Kenya has emerged as the top destination for tech startup venture funding in Africa in 2024, displacing long-time leader Nigeria. A recent report by Africa-focused venture funding analytics firm, Africa: The Big Deal, reveals that Kenyan tech startups have attracted an impressive $437 million, accounting for 31% of the total venture capital raised across the continent so far this year. This is a significant milestone for Kenya, showcasing its growing appeal to investors.
Egypt Follows Close Behind
Not far behind, Egypt has secured the second position, raising $373 million in 2024, representing 27% of the total African tech startup funding. Combined, Kenya and Egypt account for 58% of the total venture capital flowing into the continent, a notable increase from previous years. This year marks both countries’ highest-ever share of funding, underscoring their growing influence in the African tech ecosystem.

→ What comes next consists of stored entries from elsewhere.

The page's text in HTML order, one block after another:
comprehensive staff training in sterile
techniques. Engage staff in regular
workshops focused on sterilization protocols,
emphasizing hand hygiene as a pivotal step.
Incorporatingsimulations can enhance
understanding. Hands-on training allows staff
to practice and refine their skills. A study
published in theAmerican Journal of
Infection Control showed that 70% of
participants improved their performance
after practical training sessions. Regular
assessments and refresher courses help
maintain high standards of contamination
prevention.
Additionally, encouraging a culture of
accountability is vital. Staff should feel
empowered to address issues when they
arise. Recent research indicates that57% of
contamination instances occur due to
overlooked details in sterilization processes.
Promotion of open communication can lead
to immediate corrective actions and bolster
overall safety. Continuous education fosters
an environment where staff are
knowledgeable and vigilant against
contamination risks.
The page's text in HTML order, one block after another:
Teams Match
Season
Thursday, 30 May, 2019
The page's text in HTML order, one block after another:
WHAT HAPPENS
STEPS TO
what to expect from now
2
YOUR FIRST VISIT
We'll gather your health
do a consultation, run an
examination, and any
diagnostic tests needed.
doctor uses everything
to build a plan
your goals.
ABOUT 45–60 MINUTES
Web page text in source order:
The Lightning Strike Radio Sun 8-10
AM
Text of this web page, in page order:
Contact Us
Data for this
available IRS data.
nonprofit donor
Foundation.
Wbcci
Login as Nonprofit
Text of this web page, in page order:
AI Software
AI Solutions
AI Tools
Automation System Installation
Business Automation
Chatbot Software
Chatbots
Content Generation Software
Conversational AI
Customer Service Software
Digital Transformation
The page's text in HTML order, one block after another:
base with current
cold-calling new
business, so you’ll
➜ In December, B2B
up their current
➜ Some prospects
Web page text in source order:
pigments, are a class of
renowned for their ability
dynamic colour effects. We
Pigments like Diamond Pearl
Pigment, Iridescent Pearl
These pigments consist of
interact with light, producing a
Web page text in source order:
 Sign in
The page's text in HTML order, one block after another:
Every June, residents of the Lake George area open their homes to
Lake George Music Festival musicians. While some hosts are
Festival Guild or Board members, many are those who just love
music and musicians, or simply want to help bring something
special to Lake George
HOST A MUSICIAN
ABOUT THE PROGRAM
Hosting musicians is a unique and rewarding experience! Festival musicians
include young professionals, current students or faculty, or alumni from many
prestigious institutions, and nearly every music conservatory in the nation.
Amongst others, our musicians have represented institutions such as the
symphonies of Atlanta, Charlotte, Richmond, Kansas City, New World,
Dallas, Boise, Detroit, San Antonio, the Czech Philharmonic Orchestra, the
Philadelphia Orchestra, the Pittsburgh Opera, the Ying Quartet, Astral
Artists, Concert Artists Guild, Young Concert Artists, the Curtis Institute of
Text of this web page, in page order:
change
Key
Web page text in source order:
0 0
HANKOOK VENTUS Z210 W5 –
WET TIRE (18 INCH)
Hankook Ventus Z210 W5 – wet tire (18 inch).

Nigeria’s Decline in Venture Funding
Meanwhile, Nigeria, once a dominant player, has seen a steep decline in venture funding. The West African country managed to attract only $218 million in the first nine months of 2024, representing just 15% of the total funding—down significantly from its average of 35% between 2019 and 2022. This is despite a slight improvement from its 14% share in 2023. Nigeria’s downward trend has raised concerns about its ability to maintain its position among the Big 4 tech ecosystems in Africa.
South Africa’s Underperformance
South Africa has also struggled to maintain its venture funding momentum, attracting only $125 million in 2024, representing a mere 9% of the total funding on the continent. This is the country’s worst performance since 2019 when it accounted for just 6% of total African venture funding. Between 2020 and 2023, South Africa averaged 18% of the continent’s total venture capital, making 2024 a significant underperformance.

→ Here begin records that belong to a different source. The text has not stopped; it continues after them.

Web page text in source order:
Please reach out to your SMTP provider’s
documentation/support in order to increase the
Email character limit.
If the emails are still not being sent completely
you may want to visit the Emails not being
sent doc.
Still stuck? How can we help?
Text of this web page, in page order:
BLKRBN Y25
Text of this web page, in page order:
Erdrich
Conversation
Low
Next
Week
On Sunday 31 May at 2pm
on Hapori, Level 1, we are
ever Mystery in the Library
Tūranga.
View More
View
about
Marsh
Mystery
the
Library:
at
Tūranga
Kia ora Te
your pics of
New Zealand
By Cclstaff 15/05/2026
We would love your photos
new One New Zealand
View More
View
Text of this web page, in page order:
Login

Q3 2024: Kenya and Egypt Dominate, Nigeria Falls Behind
In the third quarter of 2024, Kenya and Egypt continued to dominate venture funding. Egypt raised $272 million, accounting for 43% of the total $600 million investment into African tech startups, while Kenya secured $201 million (or 32%). Together, these two countries attracted three-quarters of the total funding in Africa during this period.
In contrast, Nigeria raised just $26 million in Q3, highlighting its underperformance. Notably, even Tanzania attracted more funding than Nigeria, securing $43 million. South Africa and Ghana also outperformed Nigeria, raising $40 million and $35 million, respectively.

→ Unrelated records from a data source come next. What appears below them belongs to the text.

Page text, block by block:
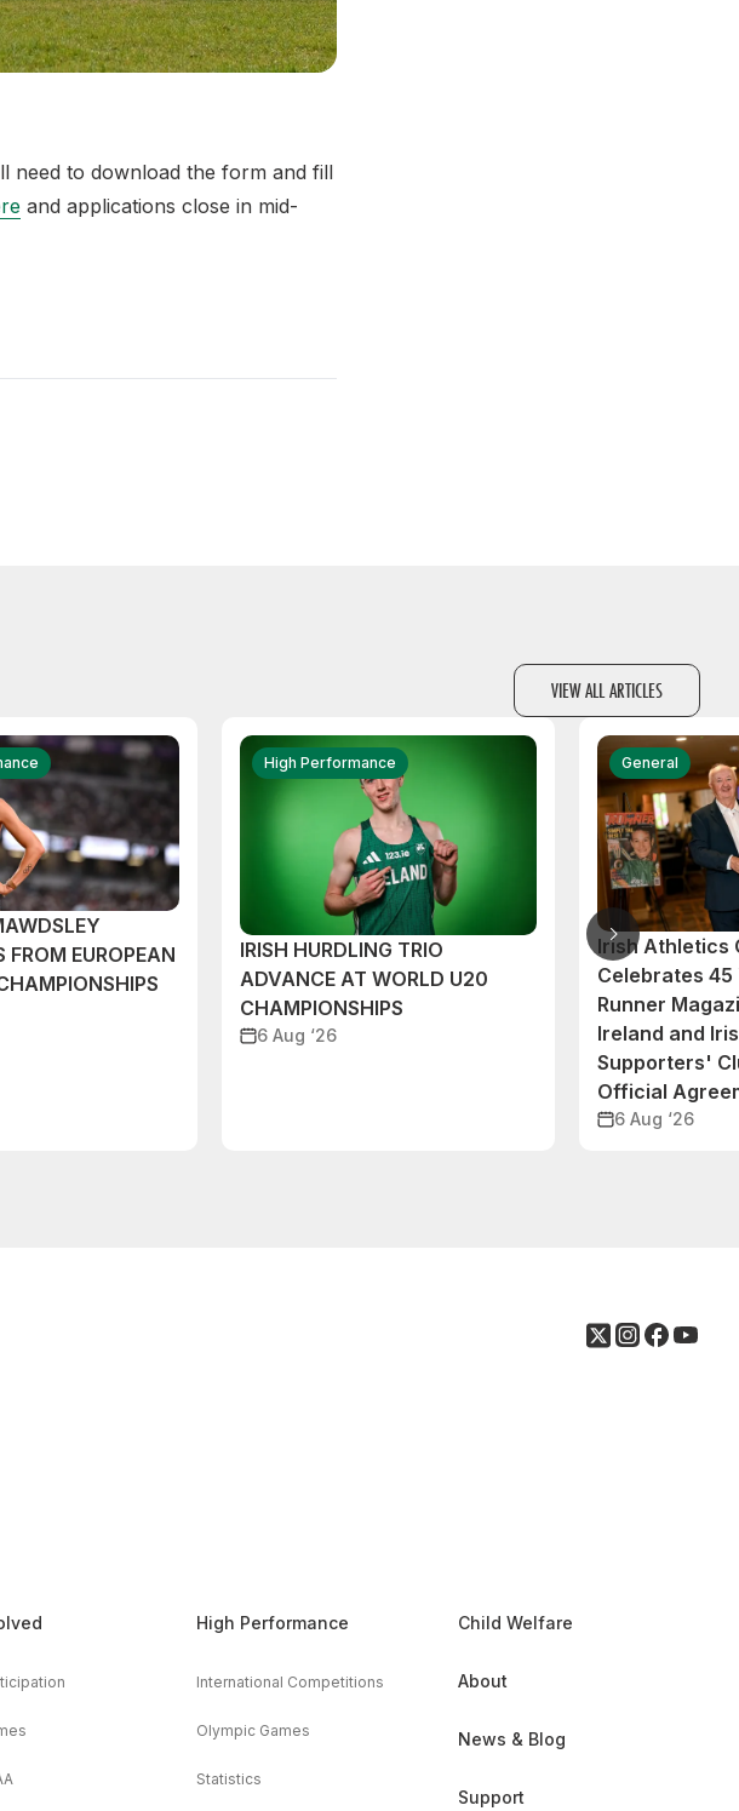
need to download the form and fill
and applications close in mid-
VIEW ALL ARTICLES
FROM EUROPEAN
High Performance
IRISH HURDLING TRIO
ADVANCE AT WORLD U20
CHAMPIONSHIPS
6 Aug ‘26
General
Irish Athletics
Celebrates
Runner
Ireland and
Supporters'
Official
6 Aug ‘26
High Performance
International Competitions
Olympic Games
Statistics
Child Welfare
About
News & Blog
Support
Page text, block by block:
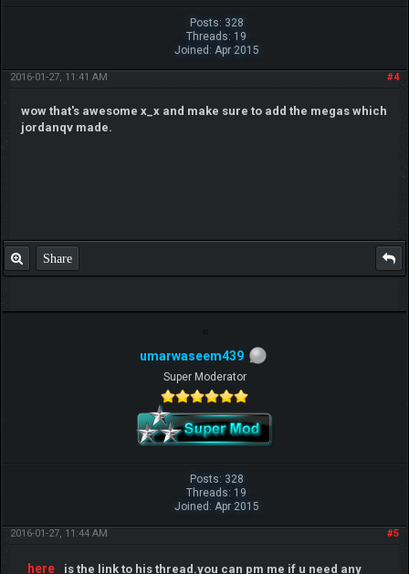
Posts: 328
Threads: 19
Joined: Apr 2015
#4
2016-01-27, 11:41 AM
wow that's awesome x_x and make sure to add the megas which
jordanqv made.
Share
umarwaseem439
Super Moderator
Posts: 328
Threads: 19
Joined: Apr 2015
#5
2016-01-27, 11:44 AM
here
is the link to his thread.you can pm me if u need any
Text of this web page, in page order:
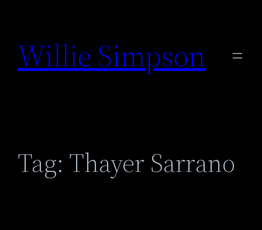
content
Willie Simpson
Tag: Thayer Sarrano

The Big 4 Tech Ecosystems and Funding Distribution
Despite the challenges faced by Nigeria and South Africa, Africa’s Big 4 tech ecosystems—Kenya, Egypt, Nigeria, and South Africa—are still responsible for 82% of the total venture funding on the continent in 2024. The remaining 18% is spread across 23 other African markets, with countries like Tanzania, Ghana, Morocco, Uganda, and Rwanda each recording at least one $100k+ deal since the beginning of the year.
Gender Disparities in African Venture Funding
The gender disparity in African venture funding remains a critical issue. Male-led startups continue to dominate the funding landscape, with $1.4 billion of the total $1.463 billion going to tech startups with male CEOs, representing over 95% of the total funding. In stark contrast, startups with female CEOs received only $63 million, representing less than 5%, a decline from the 5.6% average seen between 2019 and 2023.
Startups founded solely by women received less than 1% of the total funding, a significant drop from the 2.1% average over the past four years. Furthermore, only 9% of the total African venture funding went to founding teams with at least one woman, a sharp decline from the 17% average between 2019 and 2023. This highlights the growing gender inequality in venture capital distribution across the continent.
Conclusion: A Shifting African Tech Landscape
As 2024 progresses, the African tech startup landscape is witnessing significant shifts. Kenya and Egypt have risen to the top, attracting the lion’s share of venture capital, while traditional powerhouses like Nigeria and South Africa have faced setbacks. Gender disparities in funding continue to worsen, with female-led startups struggling to secure investment. With the year still ongoing, it remains to be seen whether these trends will continue or if there will be a resurgence in other markets before year-end.